WORK INSTRUCTIONS: Copy each record exactly and skip its pictures.

DATASET:
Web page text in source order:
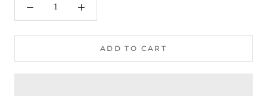
ADD TO CART
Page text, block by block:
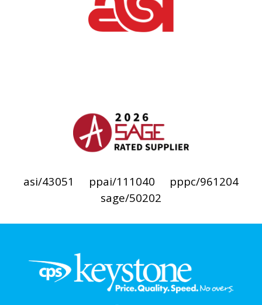
asi/43051 ppai/111040
pppc/961204
sage/50202
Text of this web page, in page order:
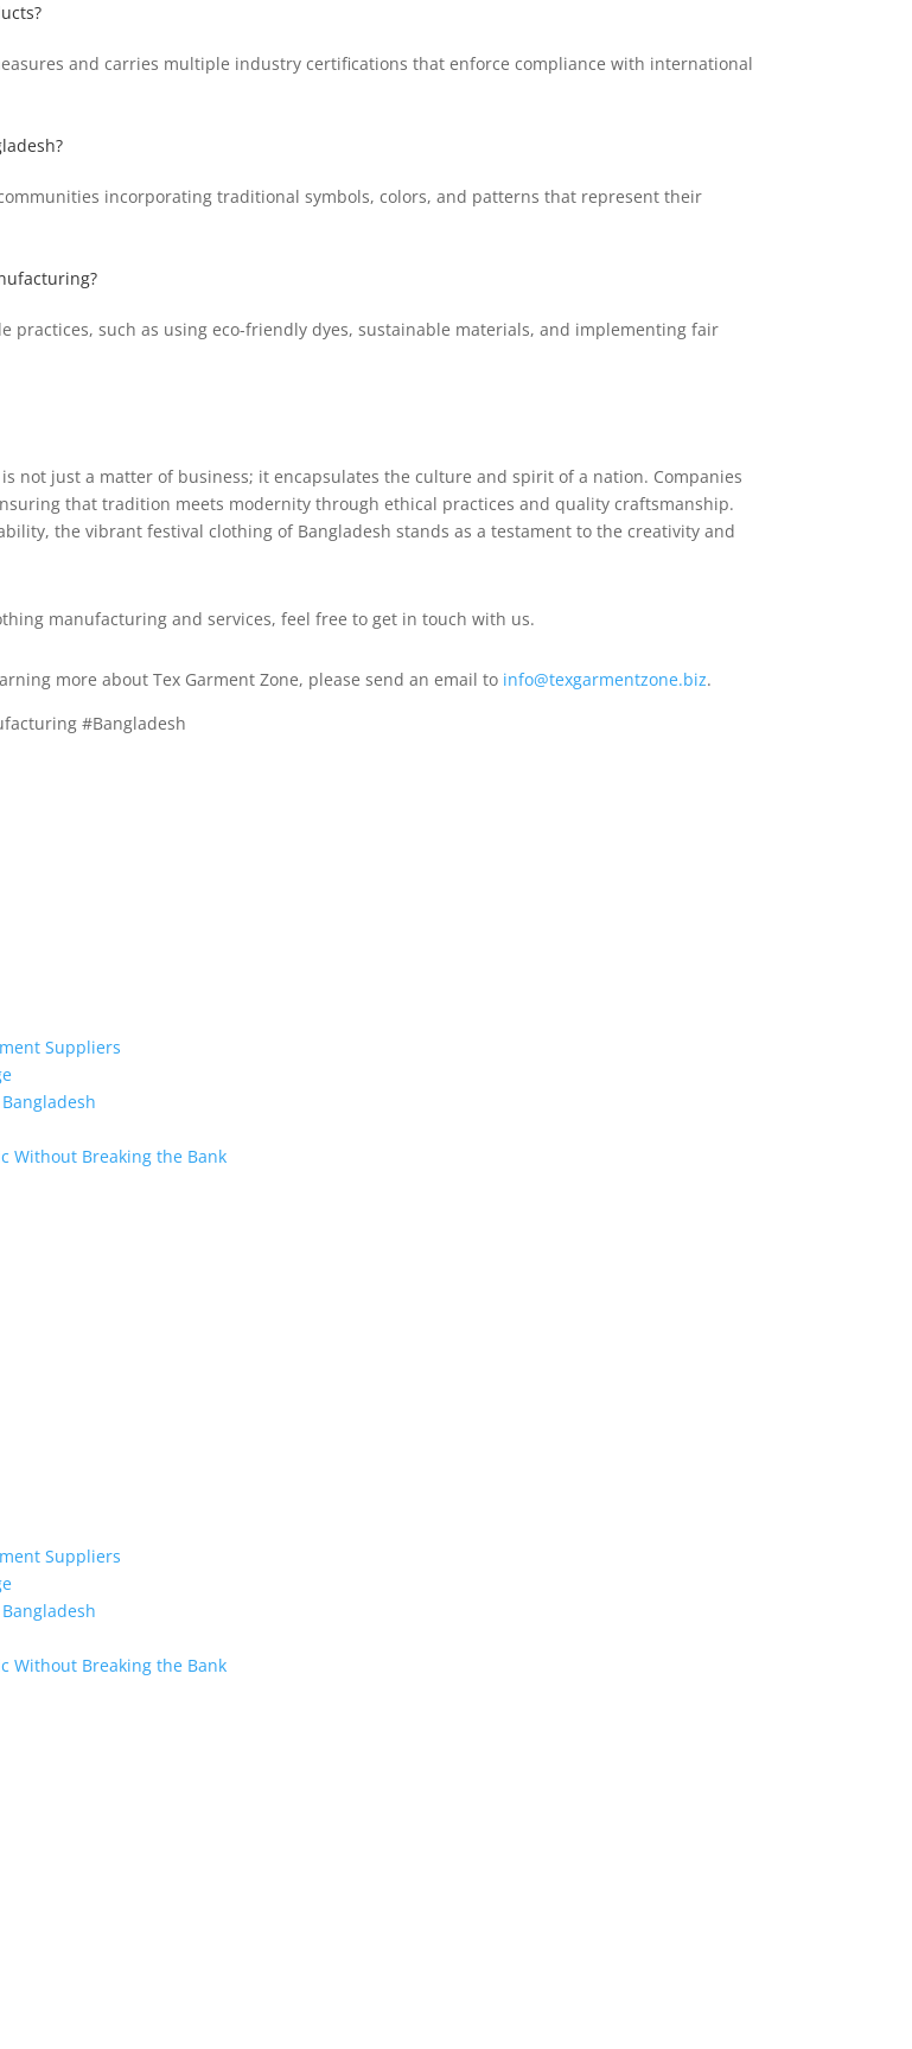
and carries multiple industry certifications that enforce compliance with international
incorporating traditional symbols, colors, and patterns that represent their
practices, such as using eco-friendly dyes, sustainable materials, and implementing fair
not just a matter of business; it encapsulates the culture and spirit of a nation. Companies
that tradition meets modernity through ethical practices and quality craftsmanship.
the vibrant festival clothing of Bangladesh stands as a testament to the creativity and
manufacturing and services, feel free to get in touch with us.
more about Tex Garment Zone, please send an email to info@texgarmentzone.biz.
#Bangladesh
Suppliers
Without Breaking the Bank
Suppliers
Without Breaking the Bank
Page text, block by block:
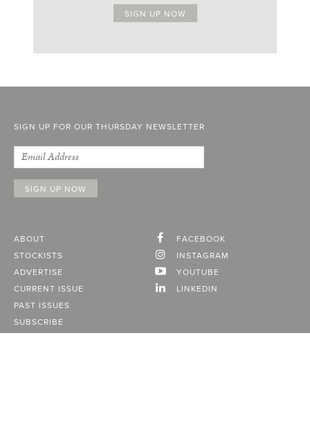
SIGN UP FOR OUR THURSDAY NEWSLETTER
ABOUT
STOCKISTS
ADVERTISE
CURRENT ISSUE
PAST ISSUES
SUBSCRIBE
FACEBOOK
INSTAGRAM
YOUTUBE
LINKEDIN
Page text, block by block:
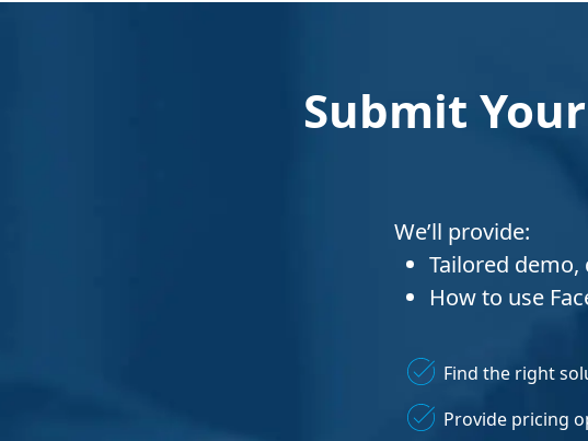
Submit
We’ll provide:
Tailored
How to use
Find the right
Provide pricing
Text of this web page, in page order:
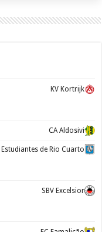
KV Kortrijk
CA Aldosivi
Estudiantes de Rio Cuarto
SBV Excelsior
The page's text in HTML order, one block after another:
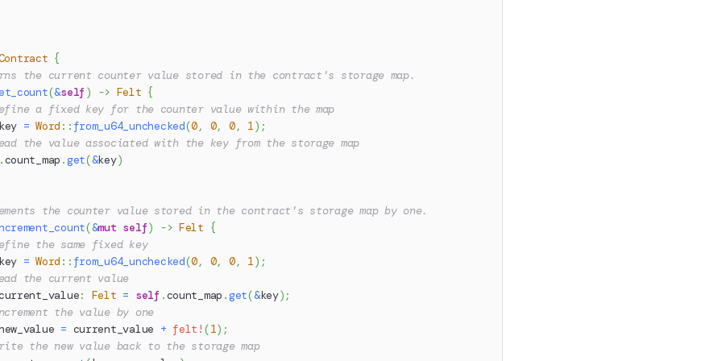
{
the current counter value stored in the contract's storage map.
(&self ) -> Felt {
a fixed key for the counter value within the map
= Word :: from_u64_unchecked(0, 0, 0, 1) ;
the value associated with the key from the storage map
count_map .get(&key)
the counter value stored in the contract's storage map by one.
(&mut self) -> Felt {
the same fixed key
= Word :: from_u64_unchecked(0, 0, 0, 1) ;
the current value
: Felt = self .count_map .get(&key) ;
the value by one
= current_value + felt! (1) ;
the new value back to the storage map
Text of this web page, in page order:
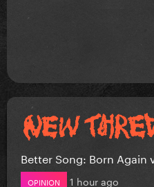
Better Song: Born Again
OPINION 1 hour ago
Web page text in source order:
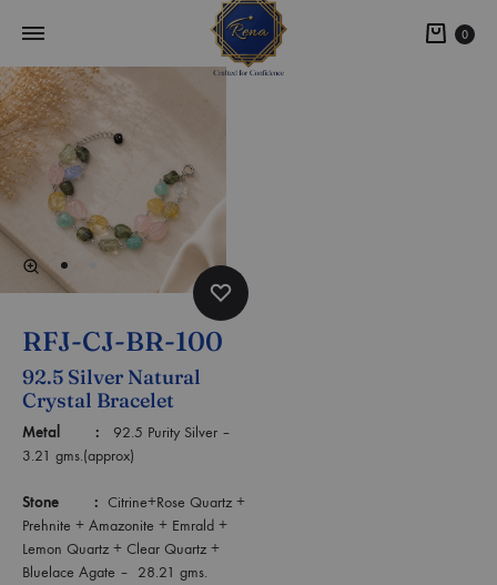
0
RFJ-CJ-BR-100
92.5 Silver Natural
Crystal Bracelet
Metal : 92.5 Purity Silver –
3.21 gms.(approx)
Stone : Citrine+Rose Quartz +
Prehnite + Amazonite + Emrald +
Lemon Quartz + Clear Quartz +
Bluelace Agate – 28.21 gms.
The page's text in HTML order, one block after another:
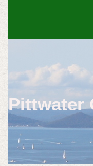
Pittwater
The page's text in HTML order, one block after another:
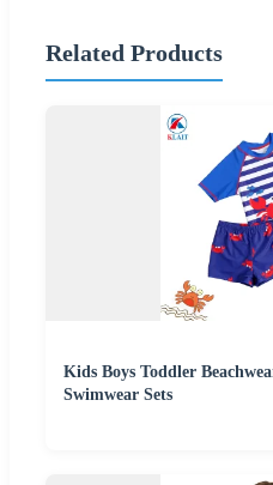
Related Products
Kids Boys Toddler
Swimwear Sets
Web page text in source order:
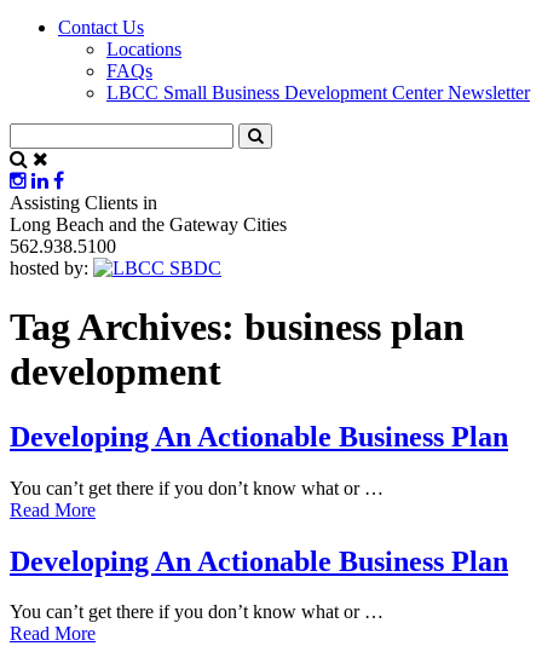
Contact Us
Locations
FAQs
LBCC Small Business Development Center Newsletter
Assisting Clients in
Long Beach and the Gateway Cities
562.938.5100
hosted by:
Tag Archives: business plan
development
Developing An Actionable Business Plan
You can’t get there if you don’t know what or …
Read More
Developing An Actionable Business Plan
You can’t get there if you don’t know what or …
Read More
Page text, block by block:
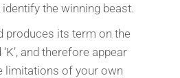
the winning beast.
produces its term on the
and therefore appear
limitations of your own
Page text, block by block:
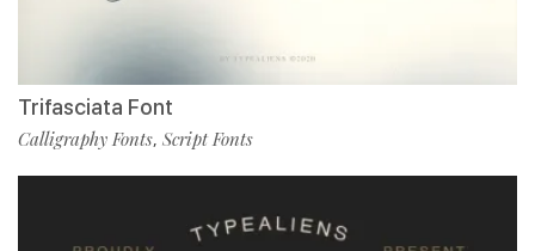
Trifasciata Font
Calligraphy Fonts, Script Fonts
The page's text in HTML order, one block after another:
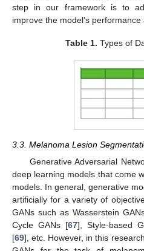
step in our framework is to
improve the model’s performance
Table 1. Types of
3.3. Melanoma Lesion
Generative Adversarial
deep learning models that come
models. In general, generative
artificially for a variety of
GANs such as Wasserstein
Cycle GANs [67], Style-based
[69], etc. However, in this
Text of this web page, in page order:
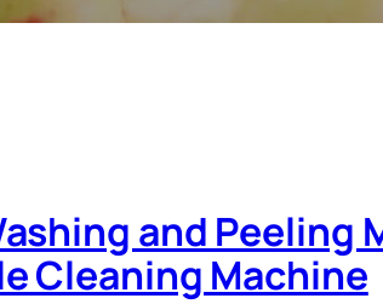
and Peeling
Cleaning Machine
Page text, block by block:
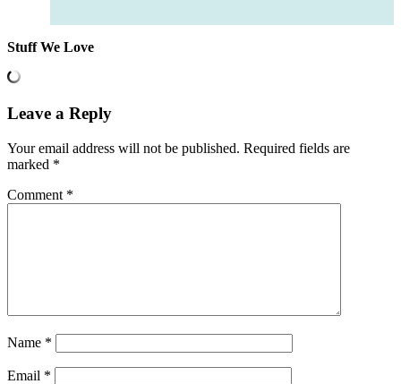
Stuff We Love
Leave a Reply
Your email address will not be published. Required fields are
marked *
Comment *
Name *
Email *
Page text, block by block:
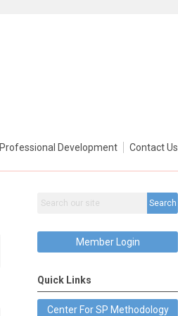
Professional Development Contact Us
Search
Member Login
Quick Links
Center For SP Methodology
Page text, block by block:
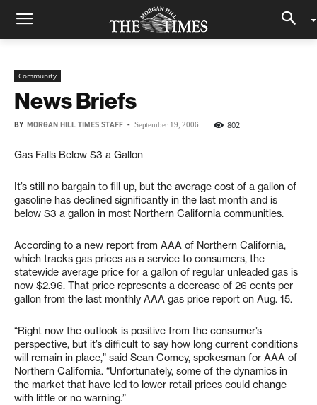
Community
News Briefs
BY MORGAN HILL TIMES STAFF - September 19, 2006 802
Gas Falls Below $3 a Gallon
It’s still no bargain to fill up, but the average cost of a gallon of
gasoline has declined significantly in the last month and is
below $3 a gallon in most Northern California communities.
According to a new report from AAA of Northern California,
which tracks gas prices as a service to consumers, the
statewide average price for a gallon of regular unleaded gas is
now $2.96. That price represents a decrease of 26 cents per
gallon from the last monthly AAA gas price report on Aug. 15.
“Right now the outlook is positive from the consumer’s
perspective, but it’s difficult to say how long current conditions
will remain in place,” said Sean Comey, spokesman for AAA of
Northern California. “Unfortunately, some of the dynamics in
the market that have led to lower retail prices could change
with little or no warning.”
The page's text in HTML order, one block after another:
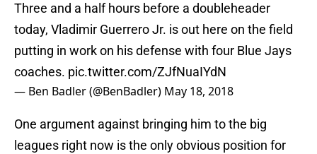
Three and a half hours before a doubleheader
today, Vladimir Guerrero Jr. is out here on the field
putting in work on his defense with four Blue Jays
coaches. pic.twitter.com/ZJfNuaIYdN
— Ben Badler (@BenBadler) May 18, 2018
One argument against bringing him to the big
leagues right now is the only obvious position for
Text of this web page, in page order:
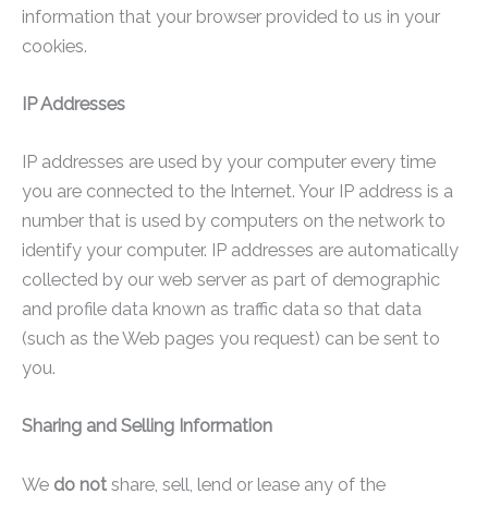
information that your browser provided to us in your
cookies.
IP Addresses
IP addresses are used by your computer every time
you are connected to the Internet. Your IP address is a
number that is used by computers on the network to
identify your computer. IP addresses are automatically
collected by our web server as part of demographic
and profile data known as traffic data so that data
(such as the Web pages you request) can be sent to
you.
Sharing and Selling Information
We do not share, sell, lend or lease any of the
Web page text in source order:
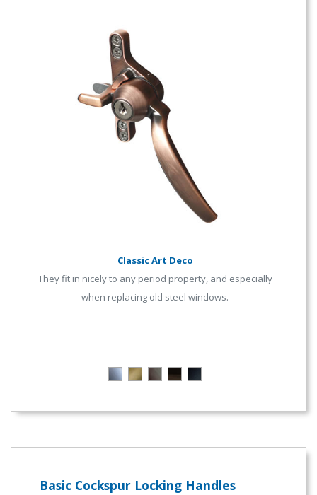
Classic Art Deco
They fit in nicely to any period property, and especially
when replacing old steel windows.
Basic Cockspur Locking Handles
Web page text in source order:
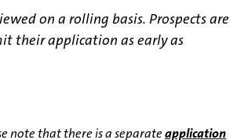
on a rolling basis. Prospects are
their application as early as
note that there is a separateapplication
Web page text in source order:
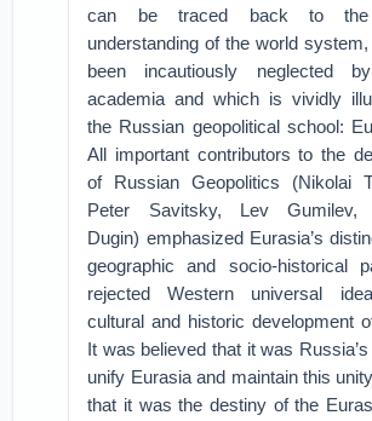
can be traced back to the
understanding of the world
been incautiously neglected
academia and which is vividly
the Russian geopolitical school:
All important contributors to the
of Russian Geopolitics (Nikolai
Peter Savitsky, Lev Gumilev,
Dugin) emphasized Eurasia’s
geographic and socio-historical
rejected Western universal
cultural and historic development
It was believed that it was
unify Eurasia and maintain this
that it was the destiny of the

OUTPUT OF THE EXERCISE:
Web page text in source order:
ADD TO CART
Page text, block by block:
asi/43051 ppai/111040
pppc/961204
sage/50202
Text of this web page, in page order:
and carries multiple industry certifications that enforce compliance with international
incorporating traditional symbols, colors, and patterns that represent their
practices, such as using eco-friendly dyes, sustainable materials, and implementing fair
not just a matter of business; it encapsulates the culture and spirit of a nation. Companies
that tradition meets modernity through ethical practices and quality craftsmanship.
the vibrant festival clothing of Bangladesh stands as a testament to the creativity and
manufacturing and services, feel free to get in touch with us.
more about Tex Garment Zone, please send an email to info@texgarmentzone.biz.
#Bangladesh
Suppliers
Without Breaking the Bank
Suppliers
Without Breaking the Bank
Page text, block by block:
SIGN UP FOR OUR THURSDAY NEWSLETTER
ABOUT
STOCKISTS
ADVERTISE
CURRENT ISSUE
PAST ISSUES
SUBSCRIBE
FACEBOOK
INSTAGRAM
YOUTUBE
LINKEDIN
Page text, block by block:
Submit
We’ll provide:
Tailored
How to use
Find the right
Provide pricing
Text of this web page, in page order:
KV Kortrijk
CA Aldosivi
Estudiantes de Rio Cuarto
SBV Excelsior
The page's text in HTML order, one block after another:
{
the current counter value stored in the contract's storage map.
(&self ) -> Felt {
a fixed key for the counter value within the map
= Word :: from_u64_unchecked(0, 0, 0, 1) ;
the value associated with the key from the storage map
count_map .get(&key)
the counter value stored in the contract's storage map by one.
(&mut self) -> Felt {
the same fixed key
= Word :: from_u64_unchecked(0, 0, 0, 1) ;
the current value
: Felt = self .count_map .get(&key) ;
the value by one
= current_value + felt! (1) ;
the new value back to the storage map
Text of this web page, in page order:
Better Song: Born Again
OPINION 1 hour ago
Web page text in source order:
0
RFJ-CJ-BR-100
92.5 Silver Natural
Crystal Bracelet
Metal : 92.5 Purity Silver –
3.21 gms.(approx)
Stone : Citrine+Rose Quartz +
Prehnite + Amazonite + Emrald +
Lemon Quartz + Clear Quartz +
Bluelace Agate – 28.21 gms.
The page's text in HTML order, one block after another:
Pittwater
The page's text in HTML order, one block after another:
Related Products
Kids Boys Toddler
Swimwear Sets
Web page text in source order:
Contact Us
Locations
FAQs
LBCC Small Business Development Center Newsletter
Assisting Clients in
Long Beach and the Gateway Cities
562.938.5100
hosted by:
Tag Archives: business plan
development
Developing An Actionable Business Plan
You can’t get there if you don’t know what or …
Read More
Developing An Actionable Business Plan
You can’t get there if you don’t know what or …
Read More
Page text, block by block:
the winning beast.
produces its term on the
and therefore appear
limitations of your own
Page text, block by block:
Trifasciata Font
Calligraphy Fonts, Script Fonts
The page's text in HTML order, one block after another:
step in our framework is to
improve the model’s performance
Table 1. Types of
3.3. Melanoma Lesion
Generative Adversarial
deep learning models that come
models. In general, generative
artificially for a variety of
GANs such as Wasserstein
Cycle GANs [67], Style-based
[69], etc. However, in this
Text of this web page, in page order:
and Peeling
Cleaning Machine
Page text, block by block:
Stuff We Love
Leave a Reply
Your email address will not be published. Required fields are
marked *
Comment *
Name *
Email *
Page text, block by block:
Professional Development Contact Us
Search
Member Login
Quick Links
Center For SP Methodology
Page text, block by block:
Community
News Briefs
BY MORGAN HILL TIMES STAFF - September 19, 2006 802
Gas Falls Below $3 a Gallon
It’s still no bargain to fill up, but the average cost of a gallon of
gasoline has declined significantly in the last month and is
below $3 a gallon in most Northern California communities.
According to a new report from AAA of Northern California,
which tracks gas prices as a service to consumers, the
statewide average price for a gallon of regular unleaded gas is
now $2.96. That price represents a decrease of 26 cents per
gallon from the last monthly AAA gas price report on Aug. 15.
“Right now the outlook is positive from the consumer’s
perspective, but it’s difficult to say how long current conditions
will remain in place,” said Sean Comey, spokesman for AAA of
Northern California. “Unfortunately, some of the dynamics in
the market that have led to lower retail prices could change
with little or no warning.”
The page's text in HTML order, one block after another:
Three and a half hours before a doubleheader
today, Vladimir Guerrero Jr. is out here on the field
putting in work on his defense with four Blue Jays
coaches. pic.twitter.com/ZJfNuaIYdN
— Ben Badler (@BenBadler) May 18, 2018
One argument against bringing him to the big
leagues right now is the only obvious position for
Text of this web page, in page order:
information that your browser provided to us in your
cookies.
IP Addresses
IP addresses are used by your computer every time
you are connected to the Internet. Your IP address is a
number that is used by computers on the network to
identify your computer. IP addresses are automatically
collected by our web server as part of demographic
and profile data known as traffic data so that data
(such as the Web pages you request) can be sent to
you.
Sharing and Selling Information
We do not share, sell, lend or lease any of the
Web page text in source order:
Classic Art Deco
They fit in nicely to any period property, and especially
when replacing old steel windows.
Basic Cockspur Locking Handles
Web page text in source order:
on a rolling basis. Prospects are
their application as early as
note that there is a separateapplication
Web page text in source order:
can be traced back to the
understanding of the world
been incautiously neglected
academia and which is vividly
the Russian geopolitical school:
All important contributors to the
of Russian Geopolitics (Nikolai
Peter Savitsky, Lev Gumilev,
Dugin) emphasized Eurasia’s
geographic and socio-historical
rejected Western universal
cultural and historic development
It was believed that it was
unify Eurasia and maintain this
that it was the destiny of the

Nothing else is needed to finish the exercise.